Un enigma que no tardarán en resolver, seguramente, si se considera cómo los mismos albaceas-sacristanes, mientras se ocupan de la beatificación del seráfico doliente, hacen también el trabajo de incendiar las praderas de su pensil. Han cambiado de repente el papel de arciprestes de la basílica en ciernes por el paradójico trabajo de abogados del diablo, no en balde encienden la candela de la devaluación debido a la cual comienzan a evidenciarse la debilidad de los portentos del candidato a bienaventurado y las troneras de la mansión que no pudo construir. El paraíso no está sujeto a remiendos, ni su hacedor a rectificaciones, a menos que se comprueben la inexistencia del paraíso y la patraña de quien supuestamente lo creó. ¿No es, exactamente, lo que demuestran los señores que han anunciado la devaluación de la moneda nacional?
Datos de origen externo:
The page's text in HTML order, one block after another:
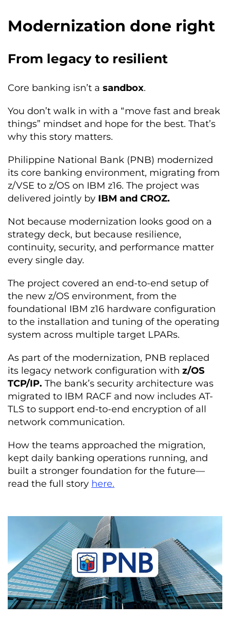
Modernization done right
From legacy to resilient
Core banking isn’t a sandbox.
You don’t walk in with a “move fast and break
things” mindset and hope for the best. That’s
why this story matters.
Philippine National Bank (PNB) modernized
its core banking environment, migrating from
z/VSE to z/OS on IBM z16. The project was
delivered jointly by IBM and CROZ.
Not because modernization looks good on a
strategy deck, but because resilience,
continuity, security, and performance matter
every single day.
The project covered an end-to-end setup of
the new z/OS environment, from the
foundational IBM z16 hardware configuration
to the installation and tuning of the operating
system across multiple target LPARs.
As part of the modernization, PNB replaced
its legacy network configuration with z/OS
TCP/IP. The bank’s security architecture was
migrated to IBM RACF and now includes AT-
TLS to support end-to-end encryption of all
network communication.
How the teams approached the migration,
kept daily banking operations running, and
built a stronger foundation for the future—
read the full story here.
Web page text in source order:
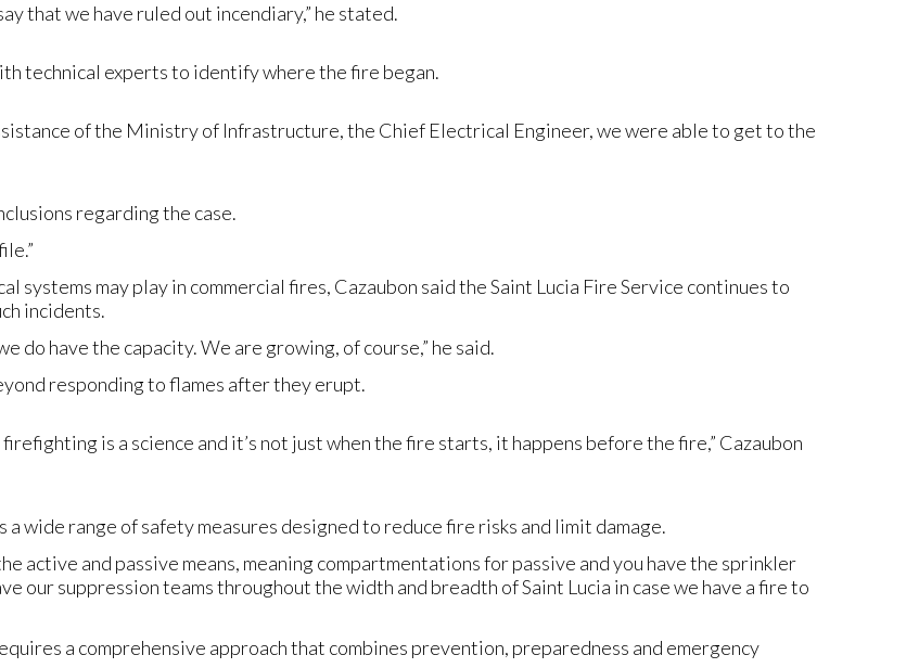
that we have ruled out incendiary,” he stated.
technical experts to identify where the fire began.
of the Ministry of Infrastructure, the Chief Electrical Engineer, we were able to get to the
regarding the case.
may play in commercial fires, Cazaubon said the Saint Lucia Fire Service continues to
incidents.
do have the capacity. We are growing, of course,” he said.
responding to flames after they erupt.
is a science and it’s not just when the fire starts, it happens before the fire,” Cazaubon
wide range of safety measures designed to reduce fire risks and limit damage.
active and passive means, meaning compartmentations for passive and you have the sprinkler
our suppression teams throughout the width and breadth of Saint Lucia in case we have a fire to
a comprehensive approach that combines prevention, preparedness and emergency
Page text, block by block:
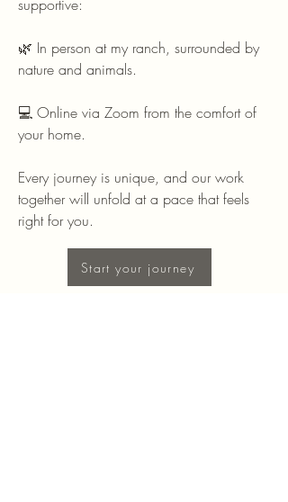
supportive:
🌿 In person at my ranch, surrounded by
nature and animals.
💻 Online via Zoom from the comfort of
your home.
Every journey is unique, and our work
together will unfold at a pace that feels
right for you.
Start your journey
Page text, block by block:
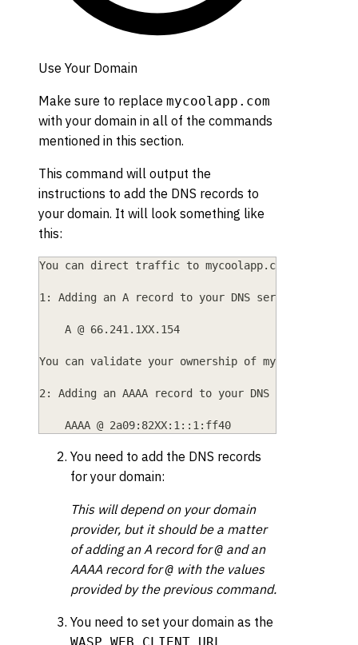
Use Your Domain
Make sure to replace mycoolapp.com
with your domain in all of the commands
mentioned in this section.
This command will output the
instructions to add the DNS records to
your domain. It will look something like
this:
You can direct traffic to mycoolapp.com by:
1: Adding an A record to your DNS service which
    A @ 66.241.1XX.154
You can validate your ownership of mycoolapp.com
2: Adding an AAAA record to your DNS service
    AAAA @ 2a09:82XX:1::1:ff40
You need to add the DNS records
for your domain:
This will depend on your domain
provider, but it should be a matter
of adding an A record for@ and an
AAAA record for@ with the values
provided by the previous command.
You need to set your domain as the
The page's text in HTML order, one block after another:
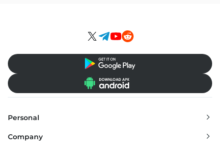
Personal
Exchange
Company
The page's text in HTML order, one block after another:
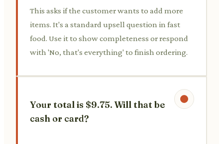
This asks if the customer wants to add more
items. It's a standard upsell question in fast
food. Use it to show completeness or respond
with 'No, that's everything' to finish ordering.
Your total is $9.75. Will that be
cash or card?
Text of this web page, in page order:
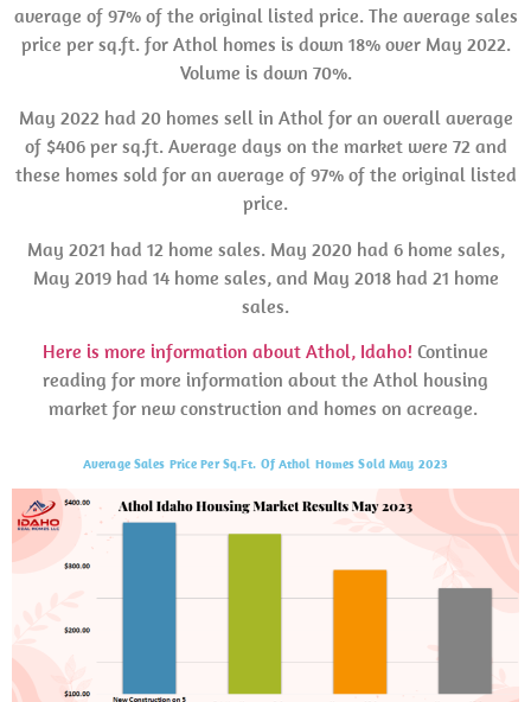
average of 97% of the original listed price. The average sales
price per sq.ft. for Athol homes is down 18% over May 2022.
Volume is down 70%.
May 2022 had 20 homes sell in Athol for an overall average
of $406 per sq.ft. Average days on the market were 72 and
these homes sold for an average of 97% of the original listed
price.
May 2021 had 12 home sales. May 2020 had 6 home sales,
May 2019 had 14 home sales, and May 2018 had 21 home
sales.
Here is more information about Athol, Idaho! Continue
reading for more information about the Athol housing
market for new construction and homes on acreage.
Average Sales Price Per Sq.Ft. Of Athol Homes Sold May 2023
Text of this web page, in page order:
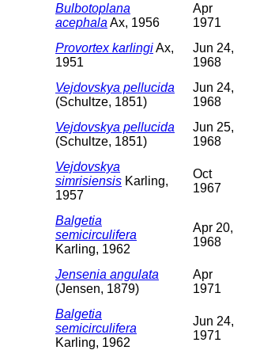
Bulbotoplana
acephala Ax, 1956
Apr
1971
Provortex karlingiAx,
1951
Jun 24,
1968
Vejdovskya pellucida
(Schultze, 1851)
Jun 24,
1968
Vejdovskya pellucida
(Schultze, 1851)
Jun 25,
1968
Vejdovskya
simrisiensis Karling,
1957
Oct
1967
Balgetia
semicirculifera
Karling, 1962
Apr 20,
1968
Jensenia angulata
(Jensen, 1879)
Apr
1971
Balgetia
semicirculifera
Karling, 1962
Jun 24,
1971
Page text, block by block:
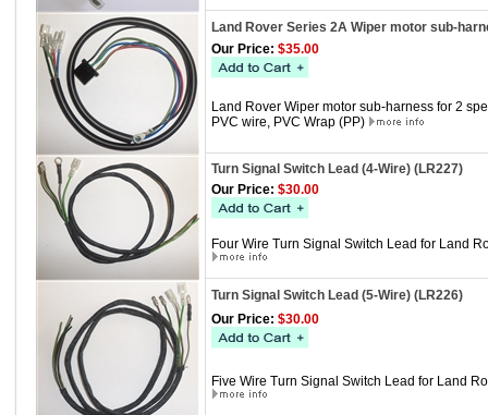
Land Rover Series 2A Wiper motor sub-
Our Price: $35.00
Land Rover Wiper motor sub-harness for 2
PVC wire, PVC Wrap (PP)
Turn Signal Switch Lead (4-Wire) (LR227)
Our Price: $30.00
Four Wire Turn Signal Switch Lead for Land
Turn Signal Switch Lead (5-Wire) (LR226)
Our Price: $30.00
Five Wire Turn Signal Switch Lead for Land

Una frágil capilla con goteras y un hombre en la orilla del sepulcro; un rebaño que cree en la eficacia y en la permanencia de un pastor, pero que tendrá la obligación de considerar su posición en la sociedad cuando la realidad destroce el disfraz y el afeite de quien fungió como luminoso guía y no puede seguir en la vanguardia; una luz que se apaga sin que salgan de su casa velas capaces de prolongar con éxito la función. Ni siquiera fósforos susceptibles de cumplir su función frente a una fila de cirios. Un campo de escombros nos espera, pero también una parcela de realizaciones esenciales. No estamos ante la ceremonia del adiós de un solo protagonista de la historia contemporánea, sino también ante una despedida más contundente y dolorosa, más conmovedora e incluyente, en la medida en que nos incumbe a todos, a los que creyeron y a los que no creímos en él ni en las bondades de la «revolución». Pero las épocas no se van así como así, de hoy para mañana porque les pasamos el suiche del desencanto y colorín colorado, tranquilas y sin nervios, sin dolientes ni apologistas, sin equipaje pesado que demore el trayecto, sin ganas de seguir en la pelea, felices buscando su descanso, hartas de la notoriedad y de los compromisos, contentas de ocultarse por fin en el cementerio, conscientes de lo que no pudieron hacer y conformes de esperar el juicio de la posteridad. El pasado no pasa con facilidad, ni con regocijo. Tiene vocación de permanencia. Por consiguiente, el fin de los milagros suele ser muy trabajoso.